My father-in-law, Jack Ramsey, was the retired General Manager of S.C. Johnson & Sons (Raid, Pledge, Windex now; Johnson’s wax back in the 1930s).  I told him about Lon Fuller’s “expectation interest” and Jack said that if you have to assert contract rights, you will never be where you would have been had the contract been performed.   He told me stories and arranged for me to talk with his friends who ran big companies.  Lots more about the roles played by Willard and Robert Merton in the accounts above.

It was a preliminary study, but I found other things to do.  I turned to a place where a special kind of contract law  — franchise protection legislation – was very important.  See Macaulay, Law and the Balance of Power: The Automobile Manufacturers and Their Dealers (Russell Sage 1966).  Here is where my father played a part.  During the 1930s, he was an executive with Chevrolet and was very involved with dealer relations.  As part of this study, I interviewed many heads of auto dealer trade associations, read legislative history and what cases applying the statutes that there were, and followed the many reports in Auto News.  Dad had lots to say about my interpretation of this history.

Many others have done studies of relationships between manufacturers and suppliers that largely support my 1963 article.  I cite many of them in my “A New Legal Realism: Elegant Models and the Messy Law in Action” in Mertz, Macaulay & Mitchell, 1 The New Legal Realism: Translating Law and Society for Today’s Legal Practice 29-50 (Cambridge 2016).  I do this in fn. 13 on pp. 38-39.  There I am responding to Matthew Braham, “Non-Contractual Relations in Business Reexamined: A Critical Assessment of Macaulay’s Legal Realism,” 16 Homo Oecomicous 436 (2000).  I believe that he misunderstood the argument and points to the lack of a sample and statistics.  I cite many who have found something similar in very different places.  See also Josh Whitford, The New Old Economy (Oxford 2005).   Josh is a sociologist who is Bill Whitord’s son.

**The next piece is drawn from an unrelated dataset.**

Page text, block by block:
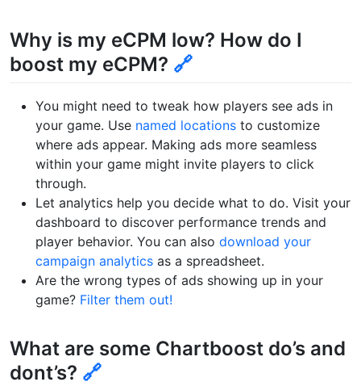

I did go on to do a lot of empirical things that mattered to me more than doing a social science study following up the noncontractual relations article.  See, e.g., Lawyers and Consumer Protection Laws, 14 Law & Society Rev. 115 (1979); Kenworthy, Macaulay & Rogers, The More Things Change . . . Business Litigation and Governance in the American Automobile Industry, 21 Law & Soc. Inquiry 631 (1996).   There are also four editions of Contracts: Law in Action, a two-volume casebook that relies on ideas of relational contract and draws on standard contract clauses and reports of business practices to put legal problems in context.